Oggi tratteremo del terzo frutto della speranza, ovvero la franchezza. Il primo frutto della speranza che abbiamo esaminato era la gioia (Romani 12,12); il secondo era l'amore (Colossesi 1,4-5); il quarto e ultimo frutto della speranza che tratteremo la prossima volta sarà la costanza.

Capire 2 Corinzi 3,12

Il brano del messaggio di oggi è 2 Corinzi 3,12: "Avendo dunque questa speranza, parliamo con grande franchezza". Potete subito vedere perché penso che la franchezza sia frutto della speranza. Paolo dice che, a causa della sua speranza, egli parla con aperta franchezza. La speranza cristiana è motivo di franchezza nella vita cristiana.

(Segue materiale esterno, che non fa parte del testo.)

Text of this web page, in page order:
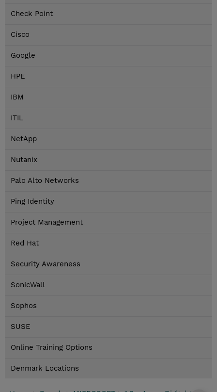
Check Point
Cisco
Google
HPE
IBM
ITIL
NetApp
Nutanix
Palo Alto Networks
Ping Identity
Project Management
Red Hat
Security Awareness
SonicWall
Sophos
SUSE
Online Training Options
Denmark Locations
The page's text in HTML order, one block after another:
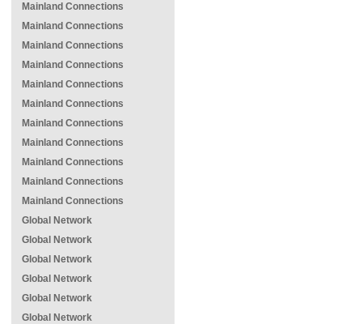
Mainland Connections
Mainland Connections
Mainland Connections
Mainland Connections
Mainland Connections
Mainland Connections
Mainland Connections
Mainland Connections
Mainland Connections
Mainland Connections
Mainland Connections
Global Network
Global Network
Global Network
Global Network
Global Network
Global Network

Se non si è franchi nella propria testimonianza, se non si osa, né si affrontano rischi nel ricercare la giustizia, se non si è aperti e onesti nel parlare, può darsi che la propria speranza manchi di qualcosa. Forse si spera nelle cose sbagliate per avere un futuro felice. Forse non si è mai pensato seriamente al rapporto che esiste tra la forza della propria speranza e il coraggio del proprio servizio a Cristo. Eppure Paolo afferma esserci una relazione molto stretta: "Avendo dunque questa speranza, parliamo con grande franchezza".

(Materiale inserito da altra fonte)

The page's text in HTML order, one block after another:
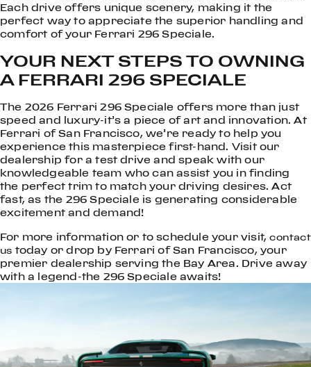
Each drive offers unique scenery, making it the
perfect way to appreciate the superior handling and
comfort of your Ferrari 296 Speciale.
YOUR NEXT STEPS TO OWNING
A FERRARI 296 SPECIALE
The 2026 Ferrari 296 Speciale offers more than just
speed and luxury-it’s a piece of art and innovation. At
Ferrari of San Francisco, we’re ready to help you
experience this masterpiece first-hand. Visit our
dealership for a test drive and speak with our
knowledgeable team who can assist you in finding
the perfect trim to match your driving desires. Act
fast, as the 296 Speciale is generating considerable
excitement and demand!
For more information or to schedule your visit,contact
us today or drop by Ferrari of San Francisco, your
premier dealership serving the Bay Area. Drive away
with a legend-the 296 Speciale awaits!

Questo versetto (v.12) si trova nel mezzo di un capitolo non del tutto chiaro, che lascia molti lettori nel buio. Dobbiamo tuttavia chiederci: "Qual è allora la speranza di cui Paolo parla nel versetto 12?" e anche: "Qual è allora questa franchezza di cui parla?". Per rispondere a queste due domande, dobbiamo inoltrarci in parte di quella nebbia confusa che circonda questo capitolo.

Quel che propongo di fare è, dapprima, osservare lo sfondo del Vecchio Testamento. Quindi percorreremo velocemente i primi 12 versetti del capitolo. Non spiegheremo ogni dettaglio e non avremo tempo di discuterne l'ultimo paragrafo (vv.13-18), ma tenteremo di capirne quel tanto che basta ad assicurarci di aver compreso che cosa Paolo intendesse nel dire: "Avendo dunque questa speranza, parliamo con grande franchezza". In terzo luogo, ci proponiamo di rendere quanto più chiaro possibile che cosa intendesse Paolo nel parlare di speranza e franchezza. Infine, potremo esaminare la relazione tra i due concetti e osservare alcuni esempi biblici che Dio può usare per stimolarci ad avere una più salda speranza e un maggiore coraggio nel servirLo.

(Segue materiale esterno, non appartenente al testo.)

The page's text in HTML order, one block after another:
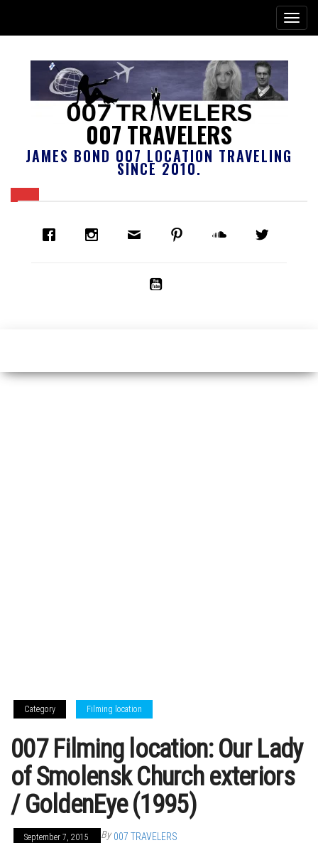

1. Lo sfondo del Vecchio Testamento

Prima di riuscire a comprendere questo capitolo, dobbiamo tornare indietro e rivedere alcune delle promesse del VT. Le troviamo in Geremia 31,31 ed Ezechiele 36,26-27.

Ecco, verranno i giorni, dice l’Eterno, nei quali stabilirò un nuovo patto con la casa d’Israele e con la casa di Giuda,
non come il patto che ho stabilito con i loro padri nel giorno in cui li presi per mano per farli uscire dal paese di Egitto, perché essi violarono il mio patto, benché io fossi loro Signore; dice l’Eterno. Ma questo è il patto che stabilirò con la casa d’Israele dopo quei giorni; dice l’Eterno: Metterò la mia legge nella loro mente e la scriverò sul loro cuore, e io sarò il loro Dio ed essi saranno il mio popolo.
(Geremia, 31-33)

Vi darò un cuore nuovo e metterò dentro di voi uno spirito nuovo; toglierò dalla vostra carne il cuore di pietra e vi darò un cuore di carne. Metterò dentro di voi il mio Spirito e vi farò camminare nei miei statuti, e voi osserverete e metterete in pratica i miei decreti. (Ezechiele 36,26-27)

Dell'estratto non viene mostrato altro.